D'abord, parce que, comme le rappellent régulièrement les Hauts magistrats, rien ne permet aujourd'hui de remettre en cause la téléphonie mobile, en l'absence de conclusions certaines ou même probables sur le caractère dangereux de sa technologie. Or, si le principe de précaution ne peut être invoqué que, dans l'hypothèse d'un risque potentiel, il ne peut, en aucun cas, justifier une prise de décision arbitraire. Le recours au principe de précaution n'est, en effet, justifié que lorsque trois conditions préalables sont remplies : l'identification des effets potentiellement négatifs, l'évaluation des données scientifiques disponibles et l'étendue de l'incertitude scientifique.

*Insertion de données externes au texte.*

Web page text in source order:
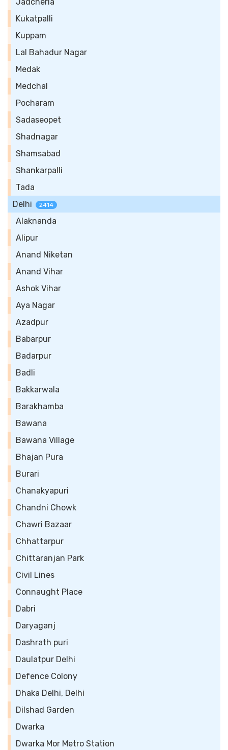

Ensuite, parce que, parallèlement à l'inquiétude des populations face à l'appréhension de cette technologie invisible, les opérateurs ont conclu et favorisé le développement de chartes de bonne conduite, avec les collectivités locales, afin d'expliquer, de rassurer et de respecter le cadre de vie des habitants des communes concernées.
Mais, plus fondamentalement, ce débat autour du principe de précaution illustre les difficultés de notre appréhension de la "vérité scientifique". N'en déplaise à ceux qui croient intimement à la nocivité de la téléphonie mobile -en dehors de nos comportements pavloviens en présence d'un téléphone portable-, la vérité scientifique, telle qu'elle est traditionnellement admise par Descartes et sa suite, est qu'il n'y a pas de conséquence dangereuse sur notre organisme. En effet, une proposition relève de la vérité scientifique lorsqu'elle a été établie suivant une méthode scientifique à partir du nombre le plus faible possible d'hypothèses arbitraires. Elle doit avoir été construite par un raisonnement rigoureux à partir de présuppositions communément admises, et vérifiée par l'expérience. Une proposition relevant d'un choix idéologique ne peut avoir statut de vérité si elle est invérifiable par la méthode scientifique, encore moins si la vérité scientifique est contraire. Aussi, sauf à admettre que la vérité scientifique ne relève plus de la "connaissance objective", mais converge vers une connaissance "plus vraie" du monde, comme Karl Raimund Popper, le paradoxe de Hempel fait que l'expertise scientifique viole, aujourd'hui, l'intuition des opposants aux antennes relais.
Il s'agit donc pour une population, dont l'intérêt national est le développement de la téléphonie mobile, mais dont l'intérêt particulier est la préservation de sa santé, de choisir le risque médian en dehors de toute légitimité scientifique. L'exemple des codes de bonne conduite auxquels les opérateurs téléphoniques sont parties, évoqué supra, en est une illustration. La régulation ne pourra se faire sur le terrain de la crainte collective. C'est, en substance, ce que vient de rappeler le Conseil d'Etat dans son arrêt du 2 juillet 2008.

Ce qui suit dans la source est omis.